Aliens (or at least intelligent ones) are rare...

Researchers from the University of Oxford have created a statistical model that shows the chances of intelligent life existing elsewhere in the Universe are slim.

It’s still unknown how abundant extraterrestrial life is, or whether such life might be intelligent. On Earth, numerous evolutionary transitions were needed for complex intelligent life to emerge, and this occurring relatively late in Earth’s lifetime is thought to be evidence for a handful of rare evolutionary transitions.

In this collaboration between the Department of Zoology’s Mathematical Ecology Research Group and the Future of Humanity Institute, researchers created a mathematical model to simulate the likelihood of the emergence of intelligent observers.

Using a simplified statistical model, researchers demonstrated that the average evolutionary transition times likely exceed the lifetime of Earth, suggesting that intelligent life in the Universe is exceptionally rare.

In addition to the evolutionary transition, the emergence of intelligent life also requires a set of cosmological factors to be in place. These include whether the planet is in the right place for water to be present, whether life emerges from the water and whether the planet itself is habitable.
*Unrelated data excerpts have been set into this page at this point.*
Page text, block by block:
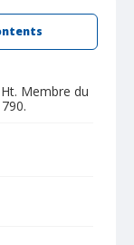
Membre du
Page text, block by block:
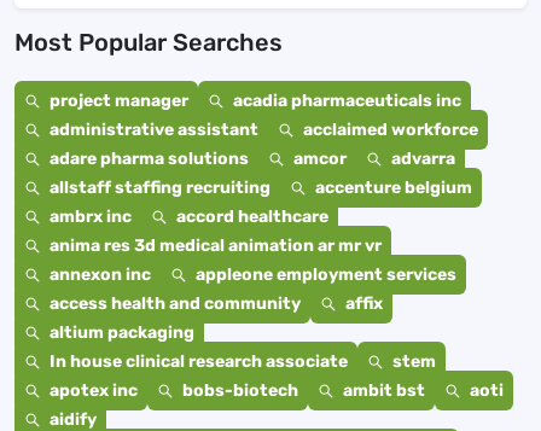
Most Popular Searches
project manager
acadia pharmaceuticals inc
administrative assistant
acclaimed workforce
adare pharma solutions
amcor
advarra
allstaff staffing recruiting
accenture belgium
ambrx inc
accord healthcare
anima res 3d medical animation ar mr vr
annexon inc
appleone employment services
access health and community
affix
altium packaging
In house clinical research associate
stem
apotex inc
bobs-biotech ambit bst
aoti
aidify
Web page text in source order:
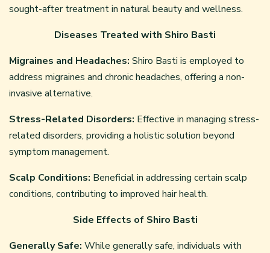
sought-after treatment in natural beauty and wellness.
Diseases Treated with Shiro Basti
Migraines and Headaches: Shiro Basti is employed to
address migraines and chronic headaches, offering a non-
invasive alternative.
Stress-Related Disorders: Effective in managing stress-
related disorders, providing a holistic solution beyond
symptom management.
Scalp Conditions: Beneficial in addressing certain scalp
conditions, contributing to improved hair health.
Side Effects of Shiro Basti
Generally Safe: While generally safe, individuals with
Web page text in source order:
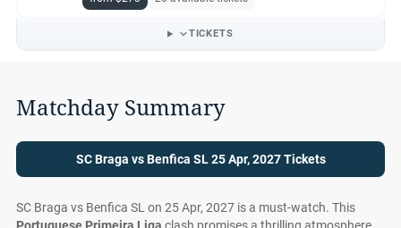
TICKETS
Matchday Summary
SC Braga vs Benfica SL 25 Apr, 2027 Tickets
SC Braga vs Benfica SL on 25 Apr, 2027 is a must-watch. This
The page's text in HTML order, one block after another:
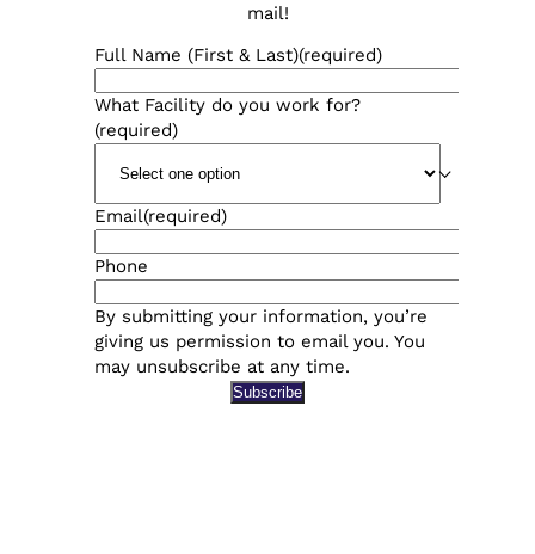
mail!
Full Name (First & Last)(required)
What Facility do you work for?
(required)
Email(required)
Phone
By submitting your information, you’re
giving us permission to email you. You
may unsubscribe at any time.
Subscribe
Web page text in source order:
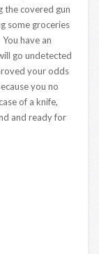
the covered gun
some groceries
have an
go undetected
your odds
you no
of a knife,
and ready for
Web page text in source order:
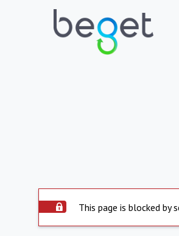
This page is blocked by
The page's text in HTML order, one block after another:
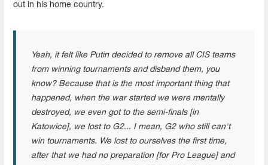
out in his home country.
Yeah, it felt like Putin decided to remove all CIS teams
from winning tournaments and disband them, you
know? Because that is the most important thing that
happened, when the war started we were mentally
destroyed, we even got to the semi-finals [in
Katowice], we lost to G2... I mean, G2 who still can't
win tournaments. We lost to ourselves the first time,
after that we had no preparation [for Pro League] and
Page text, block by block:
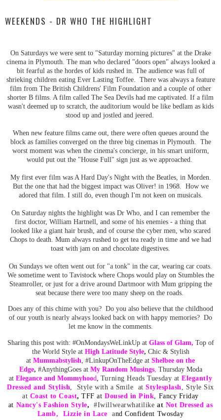
WEEKENDS - DR WHO THE HIGHLIGHT
On Saturdays we were sent to "Saturday morning pictures" at the Drake
cinema in Plymouth. The man who declared "doors open" always looked a
bit fearful as the hordes of kids rushed in. The audience was full of
shrieking children eating Ever Lasting Toffee. There was always a feature
film from The British Childrens' Film Foundation and a couple of other
shorter B films. A film called The Sea Devils had me captivated. If a film
wasn't deemed up to scratch, the auditorium would be like bedlam as kids
stood up and jostled and jeered.
When new feature films came out, there were often queues around the
block as families converged on the three big cinemas in Plymouth. The
worst moment was when the cinema's concierge, in his smart uniform,
would put out the "House Full" sign just as we approached.
My first ever film was A Hard Day's Night with the Beatles, in Morden.
But the one that had the biggest impact was Oliver! in 1968. How we
adored that film. I still do, even though I'm not keen on musicals.
On Saturday nights the highlight was Dr Who, and I can remember the
first doctor, William Hartnell, and some of his enemies - a thing that
looked like a giant hair brush, and of course the cyber men, who scared
Chops to death. Mum always rushed to get tea ready in time and we had
toast with jam on and chocolate digestives.
On Sundays we often went out for "a tonk" in the car, wearing car coats.
We sometime went to Tavistock where Chops would play on Stumbles the
Steamroller, or just for a drive around Dartmoor with Mum gripping the
seat because there were too many sheep on the roads.
Does any of this chime with you? Do you also believe that the childhood
of our youth is nearly always looked back on with happy memories? Do
let me know in the comments.
Sharing this post with: #OnMondaysWeLinkUp at Glass of Glam, Top of
the World Style at High Latitude Style, Chic & Stylish
at Mummabstylish , #LinkupOnTheEdge at Shelbee on the
Edge, #AnythingGoes at My Random Musings, Thursday Moda
at Elegance and Mommyhood Turning Heads Tuesday atElegantly
Dressed and Stylish , Style with a Smile atStylesplash
Style Six
at Coast to Coast,TFF at Doused in Pink , Fancy Friday
at Nancy's Fashion Style, #Iwillwearwhatilike at Not Dressed as
Lamb, Lizzie in Lace andConfident Twosday
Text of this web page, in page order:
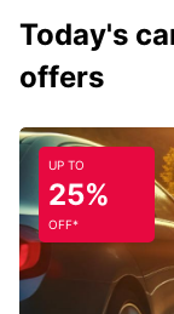
Today's
offers
UP TO
25%
OFF*
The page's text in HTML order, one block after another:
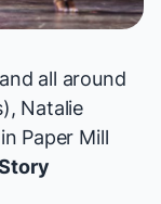
all around
Natalie
Paper Mill
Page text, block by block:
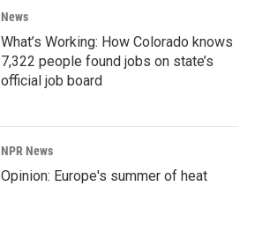
News
What’s Working: How Colorado knows
7,322 people found jobs on state’s
official job board
NPR News
Opinion: Europe's summer of heat
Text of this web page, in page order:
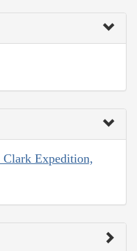
Clark Expedition,
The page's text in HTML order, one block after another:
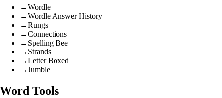
→Wordle
→Wordle Answer History
→Rungs
→Connections
→ Spelling Bee
→ Strands
→Letter Boxed
→Jumble
Word Tools

Most crucial in this is the lifetime of the star the planet is orbiting; if this lifetime is short in comparison to the necessary evolutionary transitions for life, then intelligent observers might never get a chance to emerge (often referred to as the Great Filter).

When increasing the number of transitions, researchers found that modelling between 3 and 7 different evolutionary steps didn’t change the overall probability of intelligent life existing, indicating how improbable it is for just three conditions to line up before the Great Filter occurs.

For intelligent life to be abundant, these prior factors would have to be exceptionally conservative, assuming much early evolutionary transitions, or an alternative model that can explain why these transitions took hundreds of millions of years without appealing to rare chance events.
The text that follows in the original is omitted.